Public archives are treasures for science. Traditionally in the astronomical community data have some form of proprietary protection for a limited period of time, usually one year, and become publicly available thereafter. This arrangement gives the scientists who have proposed a given observation on some instrument the possibility to exploit the corresponding data before anybody can seize the data. Archives therefore not only serve unexpected purposes years after having been obtained, they also open up many possibilities for researchers in institutes that have not had the opportunity to develop instruments. Data are cheap to obtain through the web now, scientific processing and analysis software is readily available, free and, provided it was carefully engineered, user friendly. Groups wanting to achieve internationally competitive work using public data from major instruments therefore need a modest computing facility, access to internet, a solid knowledge of the field, some originality and the will to learn how to use the data.
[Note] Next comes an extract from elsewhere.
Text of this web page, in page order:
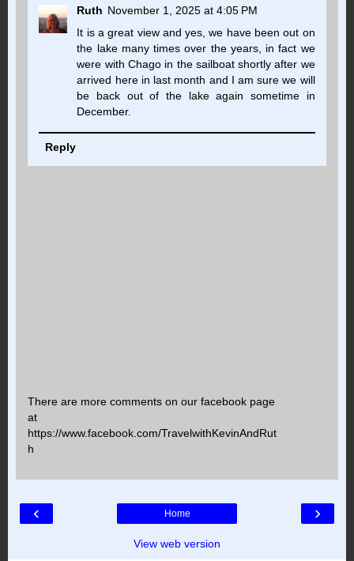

These skills can be acquired through courses, exercises, collaborations and visits to institutes with experience. This route was followed very successfully by groups in Kiev who were able with a modest Swiss funding to acquire the necessary hardware, and to organise courses in high energy astrophysics and practical exercises using XMM-Newton and INTEGRAL data. This programme was realised in collaboration with the ISDC (see the fourth part in this series) in Geneva. There resulted a lively community in Kiev under the name of VIRGO (http://virgo.bitp.kiev.ua/) and a number of well formed students, who could find PhD or postdoctoral positions in various European institutes.

The well recognised value of archived data for broad scientific purposes sometimes far from the original idea behind a specific observation has led to varied attempts to facilitate the approach to the data. Projects were devised to allow general users to combine data pertinent for a given research from numerous facilities. This laudable aim led to some very ambitious programmes. The ESIS programme of ESA, for which I had the privilege to serve as chair of an oversight committee, was one of these. Large sets of requirements were established and contracts to satisfy them were awarded to software industries. It proved, however, that the ambitions were much above what was feasible at the time (mid 1990s) both in term of hardware capacities and in term of matching the idiosyncrasies of the sometimes widely different data (in terms of angular, energy and temporal resolution for example) and data quality. ESIS therefore never led to satisfactory results. Much more modest approaches proved more fruitful. They set for themselves simple goals like, for example, to standardise names and conventions for the data. This required already considerable discussions that lasted for years involving institutes that were sometimes far apart in their way to develop software systems. This is the approach followed by the Centre de Données Stellaires, CDS, in Strasbourg. It is interesting to see that efforts with the same general aims keep flourishing and little by little allow users to indeed use data from several instruments to tackle the questions at hand. This went under the umbrella of "Virtual Observatory", VO, with a very significant level of funding for a number of years. Going back to the study of AGN and their emission components, this is bound to continue to yield valuable insights.

Efforts to assemble data from many different sources, as we have seen in astronomy, are actual in many areas of science. There are now, for example, intense discussions in medical sciences aiming to collect all relevant medical and biological data pertaining to individual patients and to make them available in a suitable form to health professionals. This reminds of the process astronomers went through and are still struggling with. I trust that these are not the only fields in which combining data of different origins and quality is expected to be fruitful and hope that discussions across the boundaries of scientific disciplines could help finding efficient paths through the many obstacles hidden in data jungles.